Dunkles Geheimnis
Putztag. Doch dann fiel mir ein, dass Sonntag war. Sie musste das Saubermachen aufgeschoben haben, weil gestern Nachbarschaftsputz gewesen war.
Ich befürchtete, sie würde mich zwingen, trotz meines unbrauchbaren Arms mein Zimmer aufzuräumen. Darum schlüpfte ich so leise wie möglich ins Haus. Aber als ich meine Jacke auszog, musste ich Wuffs Leine loslassen, worauf sie sofort in die Küche rannte, die Leine im Schlepptau.

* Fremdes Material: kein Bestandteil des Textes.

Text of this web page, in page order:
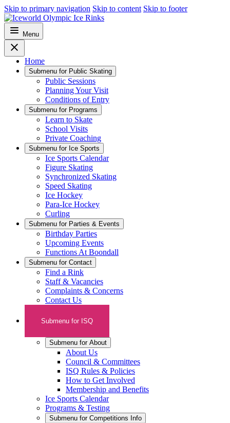
Skip to primary navigation Skip to content Skip to footer
Menu
Home
Submenu for Public Skating
Public Sessions
Planning Your Visit
Conditions of Entry
Submenu for Programs
Learn to Skate
School Visits
Private Coaching
Submenu for Ice Sports
Ice Sports Calendar
Figure Skating
Synchronized Skating
Speed Skating
Ice Hockey
Para-Ice Hockey
Curling
Submenu for Parties & Events
Birthday Parties
Upcoming Events
Functions At Boondall
Submenu for Contact
Find a Rink
Staff & Vacancies
Complaints & Concerns
Contact Us
Submenu for ISQ
Submenu for About
About Us
Council & Committees
ISQ Rules & Policies
How to Get Involved
Membership and Benefits
Ice Sports Calendar
Programs & Testing
Submenu for Competitions Info
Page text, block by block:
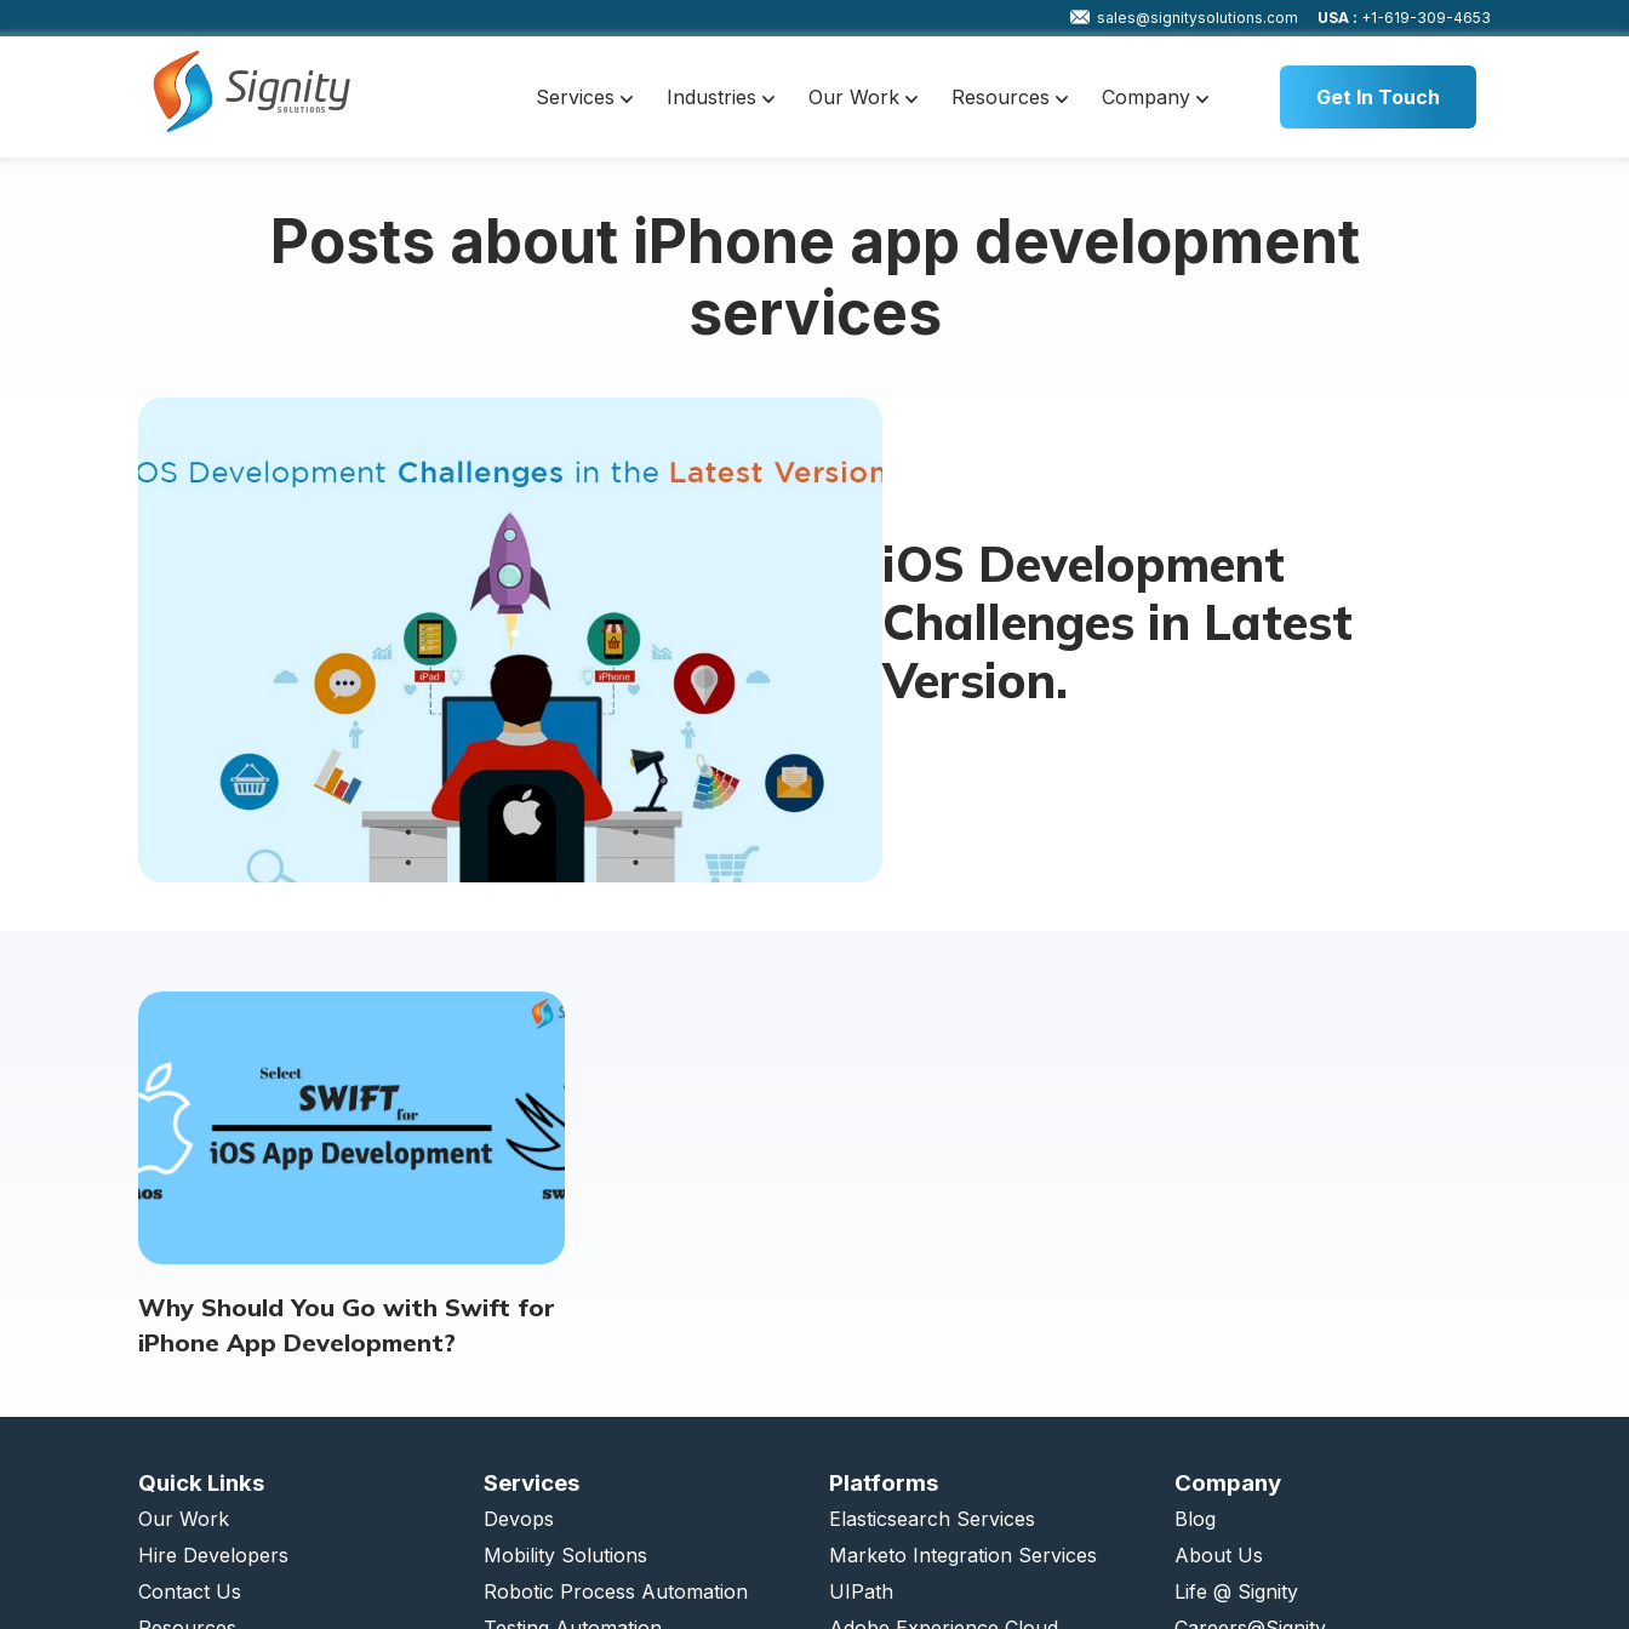
sales@signitysolutions.com USA : +1-619-309-4653
Services Industries Our Work Resources Company Get In Touch
Posts about iPhone app development
services
iOS Development
Challenges in Latest
Version.
Why Should You Go with Swift for
iPhone App Development?
Quick Links
Our Work
Hire Developers
Contact Us
Services
Devops
Mobility Solutions
Robotic Process Automation
Platforms
Elasticsearch Services
Marketo Integration Services
UIPath
Company
Blog
About Us
Life @ Signity

„Hallooo, Süße! Meine feine Wuffimaus. Hallo, hallo! Na so was, warst du draußen? Komm her, dann nehm ich dir die Leine ab. Kommeli komm!“
Mama und Papa übertönten einander mit albernen Begrüßungen. Ein Glück, dass ich keine Freunde dabeihatte!
Ich wollte mich schon nach oben verdrücken, als der schwarzgesprenkelte Wirbelwind in die Diele zurückgerast kam und mich umtanzte. Als wollte sie sagen, schau mal, jetzt wissen sie, dass wir daheim sind! Bin ich nicht tüchtig?
„Verräterin!“, flüsterte ich ihr zu.
Da blieb mein Blick an etwas Rotem haften.
Wuff hatte Blut am einen Hinterlauf.
Papa kam in die Diele, die Leinendose in der Hand.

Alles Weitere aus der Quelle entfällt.